INITIALIZATION PARAMS:

- **points_array**: (_numpy array_) analysed points where the last column is representing values, typically x, y, value, 
- **empirical_semivariance**: (_numpy array_) semivariance where first row of array represents lags and the second row represents semivariance's values for given lag.

### Class public methods:

- **fit_semivariance**: Method fits experimental points into chosen semivariance model type,
- **find_optimal_model**: Method fits experimental points into all available models and choose one with the lowest error,
- **export_model**: Function exports semivariance model to the csv file,
- **import_model**: Function imports semivariance model and updates it's parameters,
- **export_semivariance**: Method exports theoretical semivariance and experimental semivariance to csv file,
- **show_experimental_semivariogram**:  Function shows experimental semivariogram of a given model,
- **show_semivariogram**: Function shows experimental and theoretical semivariogram in one plot.

---

### ```TheoreticalSemivariogram.fit_semivariance()```

```python
TheoreticalSemivariogram.fit_semivariance(
    self,
    model_type,
    number_of_ranges=16)
```

Method fits experimental points into chosen semivariance model type.

INPUT:

- **model_type**: (_str_) 'exponential', 'gaussian', 'linear', 'spherical',
- **number_of_ranges**: (_int_) deafult = 16. Used to create an array of equidistant ranges between minimal range of empirical semivariance and maximum range of empirical semivariance.

OUTPUT:

- (model_type, model parameters)

---

### ```TheoreticalSemivariogram.find_optimal_model()```

```python
TheoreticalSemivariogram.find_optimal_model(
    self,
    weighted=False,
    number_of_ranges=16)
```

Method fits experimental points into all available models and choose one with the lowest error.

INPUT:

- **weighted**: (_bool_) default=```False```. If ```True``` then each lag is weighted by:

$$\frac{\sqrt{N(h)}}{\gamma_{experimental}(h)}$$

where:

$N(h)$ - number of point pairs in a given range,

$\gamma_{experimental}(h)$ - value of experimental semivariogram for $h$.
- **number_of_ranges**: (_int_) default=16. Used to create an array of equidistant ranges between minimal range of empirical semivariance and maximum range of empirical semivariance.

OUTPUT:

- model_type

Function updates class parameters with model properties.

---

### ```TheoreticalSemivariogram.export_model()```

```python
TheoreticalSemivariogram.export_model(self, filename)
```

Function exports semivariance model to the csv file.
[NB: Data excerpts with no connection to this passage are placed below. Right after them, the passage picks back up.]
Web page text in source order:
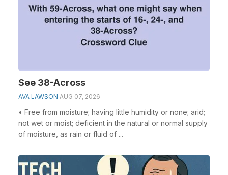
See 38-Across
AVA LAWSON AUG 07, 2026
• Free from moisture; having little humidity or none; arid;
not wet or moist; deficient in the natural or normal supply
of moisture, as rain or fluid of ...
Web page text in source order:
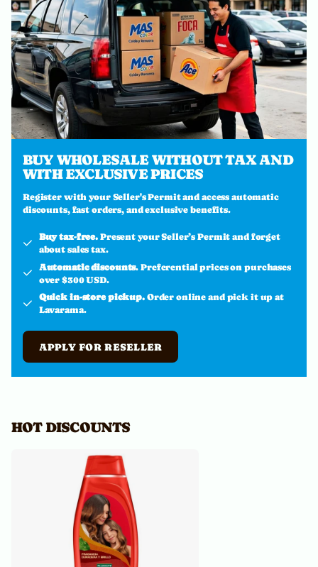
BUY WHOLESALE WITHOUT TAX AND
WITH EXCLUSIVE PRICES
Register with your Seller's Permit and access automatic
discounts, fast orders, and exclusive benefits.
Buy tax-free. Present your Seller’s Permit and forget
about sales tax.
Automatic discounts. Preferential prices on purchases
over $300 USD.
Quick in-store pickup.Order online and pick it up at
Lavarama.
APPLY FOR RESELLER
HOT DISCOUNTS
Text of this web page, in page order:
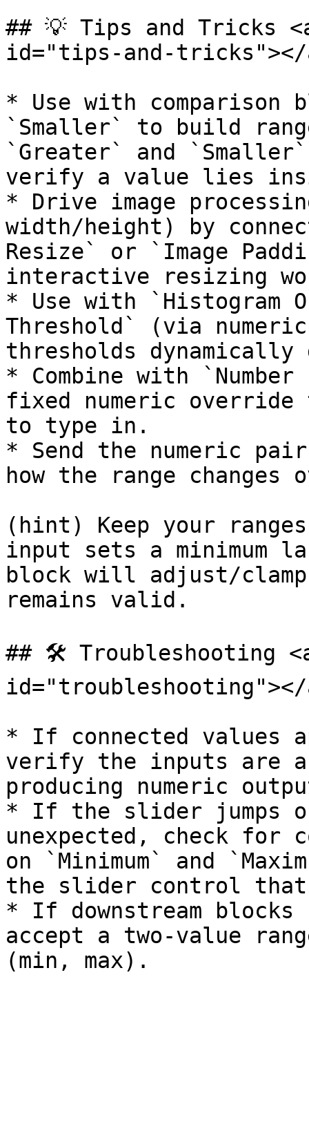
## 💡 Tips and Tricks
id="tips-and-tricks"></
* Use with comparison
`Smaller` to build
`Greater` and
verify a value lies
* Drive image
width/height) by
Resize` or `Image
interactive resizing
* Use with `Histogram
Threshold` (via
thresholds
* Combine with
fixed numeric
to type in.
* Send the numeric
how the range
(hint) Keep your
input sets a minimum
block will adjust/
remains valid.
## 🛠️ Troubleshooting
id="troubleshooting"></
* If connected values
verify the inputs are
producing numeric
* If the slider jumps
unexpected, check
on `Minimum` and
the slider control that
* If downstream blocks
accept a two-value
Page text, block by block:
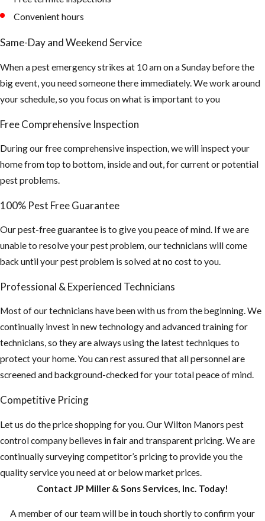
places -
Removal of
the Honey
important
part after the
Africanized
extinguished.
Or else it will
attract Hive
and other bees
looking for a
new nest.
There is an
incidents of
humans and
animals due to
their
aggressive
Educate
others of the
intense threat
of AHB’S
Any nest that
are close to
Convenient hours
Same-Day and Weekend Service
When a pest emergency strikes at 10 am on a Sunday before the
big event, you need someone there immediately. We work around
your schedule, so you focus on what is important to you
Free Comprehensive Inspection
During our free comprehensive inspection, we will inspect your
home from top to bottom, inside and out, for current or potential
pest problems.
100% Pest Free Guarantee
Our pest-free guarantee is to give you peace of mind. If we are
unable to resolve your pest problem, our technicians will come
back until your pest problem is solved at no cost to you.
Professional & Experienced Technicians
Most of our technicians have been with us from the beginning. We
continually invest in new technology and advanced training for
technicians, so they are always using the latest techniques to
protect your home. You can rest assured that all personnel are
screened and background-checked for your total peace of mind.
Competitive Pricing
Let us do the price shopping for you. Our Wilton Manors pest
control company believes in fair and transparent pricing. We are
continually surveying competitor’s pricing to provide you the
quality service you need at or below market prices.
Contact JP Miller & Sons Services, Inc. Today!
A member of our team will be in touch shortly to confirm your
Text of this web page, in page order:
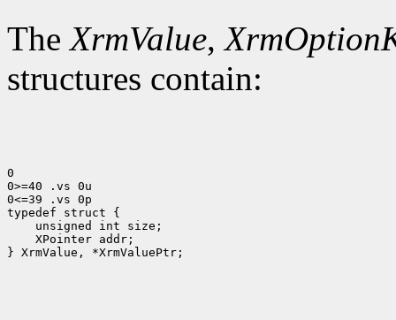
TheXrmValue,
structures contain:
0
0>=40 .vs 0u
0<=39 .vs 0p
XPointer addr;
} XrmValue, *XrmValuePtr;

Columns of csv file are: name, nugget, sill, range, model_error.

---

### ```TheoreticalSemivariogram.import_model()```

```python
TheoreticalSemivariogram.import_model(self, filename)
```

Function imports semivariance model and updates its parameters (model name, nugget, sill, range, model_error).

---

### ```TheoreticalSemivariogram.export_semivariance()```

```python
TheoreticalSemivariogram.export_semivariance(self, filename)
```

Function exports semivariance data into csv file. Exported data has three columns: `lags`, `experimental`, `theoretical` where theoretical values are calculated from the fitted model and lags given by experimental semivariogram.

---

### ```TheoreticalSemivariogram.show_experimental_semivariogram()```

```python
TheoreticalSemivariogram.show_experimental_semivariogram(self)
```

Function shows experimental semivariogram of a given model.

---

### ```TheoreticalSemivariogram.show_semivariogram()```

```python
TheoreticalSemivariogram.show_semivariogram(self)
```

Function shows experimental and theoretical semivariogram in one plot.